++++ Task inputs

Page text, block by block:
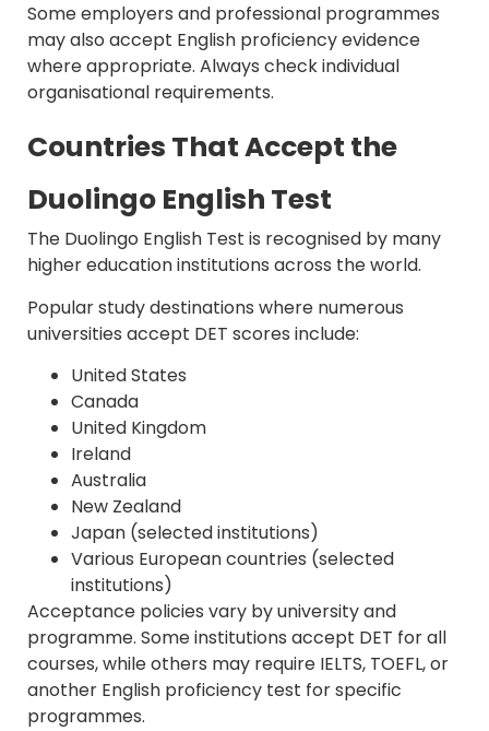
Some employers and professional programmes
may also accept English proficiency evidence
where appropriate. Always check individual
organisational requirements.
Countries That Accept the
Duolingo English Test
The Duolingo English Test is recognised by many
higher education institutions across the world.
Popular study destinations where numerous
universities accept DET scores include:
United States
Canada
United Kingdom
Ireland
Australia
New Zealand
Japan (selected institutions)
Various European countries (selected
institutions)
Acceptance policies vary by university and
programme. Some institutions accept DET for all
courses, while others may require IELTS, TOEFL, or
another English proficiency test for specific
programmes.
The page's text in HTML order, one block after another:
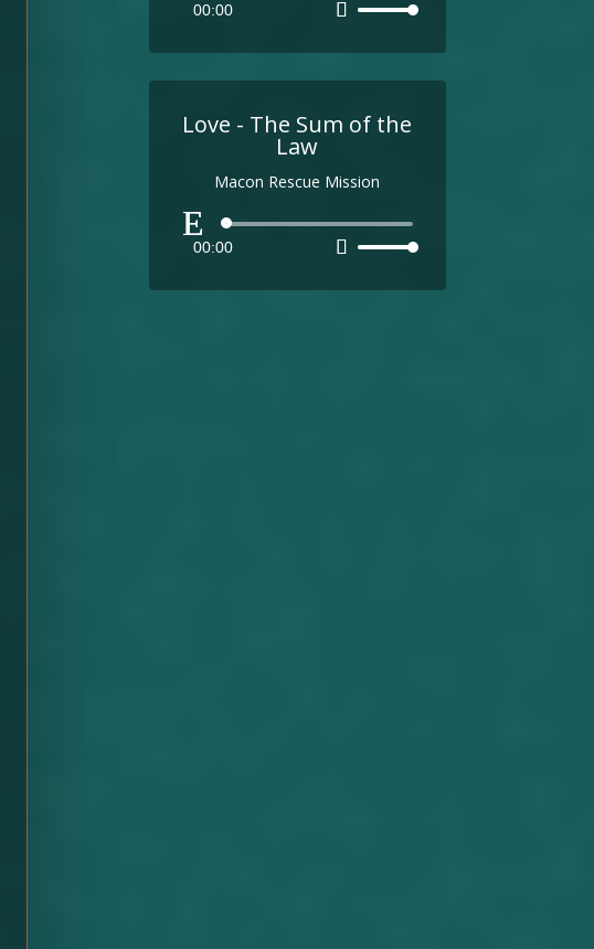
Player
00:00
Use
keys
increase
decrease
Love - The Sum of the
Law
Macon Rescue Mission
Audio
Player
00:00
Use
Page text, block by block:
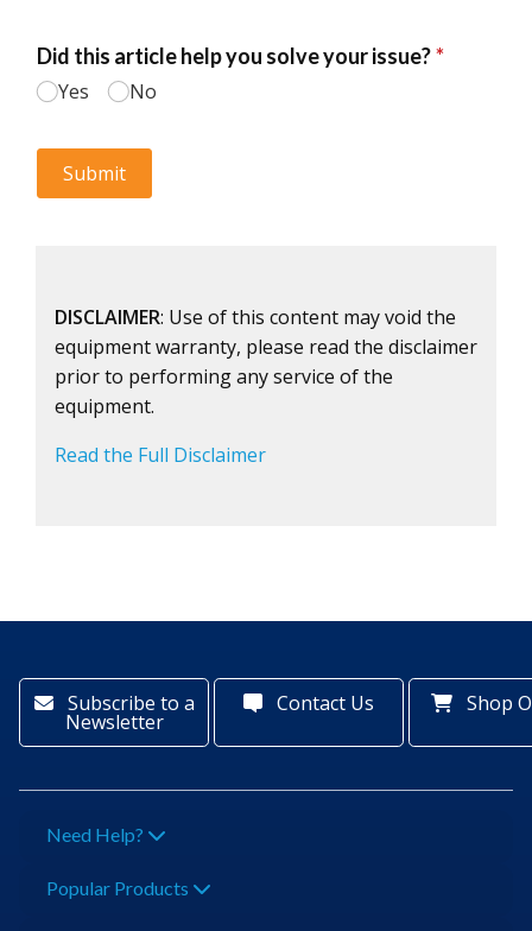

++++++++

**Try it:** Write the entries out in full and exactly, omitting every picture.

**Exercise answer:**
Page text, block by block:
Some employers and professional programmes
may also accept English proficiency evidence
where appropriate. Always check individual
organisational requirements.
Countries That Accept the
Duolingo English Test
The Duolingo English Test is recognised by many
higher education institutions across the world.
Popular study destinations where numerous
universities accept DET scores include:
United States
Canada
United Kingdom
Ireland
Australia
New Zealand
Japan (selected institutions)
Various European countries (selected
institutions)
Acceptance policies vary by university and
programme. Some institutions accept DET for all
courses, while others may require IELTS, TOEFL, or
another English proficiency test for specific
programmes.
The page's text in HTML order, one block after another:
Player
00:00
Use
keys
increase
decrease
Love - The Sum of the
Law
Macon Rescue Mission
Audio
Player
00:00
Use
Page text, block by block:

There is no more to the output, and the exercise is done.